Teacher: I have been working with the Illustrative Mathematics curriculum for the last 3 years, however I have been using tasks from Illustrative Mathematics to supplement my lessons for much longer. I was actually one of the first educators to bring this curriculum to the district’s attention. I have found that while Illustrative Mathematics provides a good backbone for a course, by itself it is insufficient. There is not nearly enough practice, and sessions of direct instruction are necessary for students to master the various procedures that are needed to understand the underlying principles. In working with the Illustrative curriculum I have seen student understanding and engagement increase. The way they introduce the topics is easily accessible to all students which allows everyone to learn something. Even my students with the greatest struggles are usually excited by the first few lessons of a unit. These positive experiences give them something to connect to when other lessons seem more difficult. I also love that the complexity of the tasks significantly increases by the end of the unit. This gives appropriate challenge to those students who need it. I think that Illustrative would have the best outcomes in a fully de-tracked environment. My classes that have the greatest spread of abilities are the ones that I see getting the most benefit from the course.

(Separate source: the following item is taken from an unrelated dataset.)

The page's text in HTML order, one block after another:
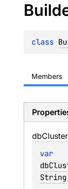
class
Members
dbCluster
String

Me: How has your professional learning experience been with San Diego Enhanced Mathematics and ConnectED?
Teacher: My experience has been mixed. I enjoy, and benefit from, the opportunity to work with other educators who are also passionate about changing the current state of mathematics education. I appreciate the push from the leadership to reevaluate my stance and consistently evolve to meet the needs of today’s students and those of the future. However, I am also frustrated by the leadership as they frequently have no answers to my questions. Teachers need practical solutions designed to be carried out by a single teacher working with 30+ students and in only about 50 minutes of time.
Me: Is there a particular part of your practice that you are working on right now, or that you have worked on in the past, a Problem of Practice that you can share with us? And how does working with Illustrative Mathematics enable you to work on the problems of practice?
Teacher: A difficulty that I am having involves students with disabilities, particularly some students with Autism and those with speech and language issues. The methodology of teaching presented in the Illustrative Mathematics lesson plans relies heavily on students having productive conversations to further their thinking. The majority of the aforementioned students tend to struggle in this environment.
Me: Is there anything else you think the field might find interesting or inspiring that you would like to share?
Teacher: Working with this curriculum and with the Initiative represents a big shift from rote memorization of mathematical procedures to the understanding of the underlying principles of mathematics. This is a profound challenge for all involved. Students, parents, and teachers alike. I hope that at the end of this swing of the pendulum, we might realize that a bit of both are necessary; both building conceptual understanding through discovery learning, productive struggle as well as providing opportunities to then practice with the formalized algorithms.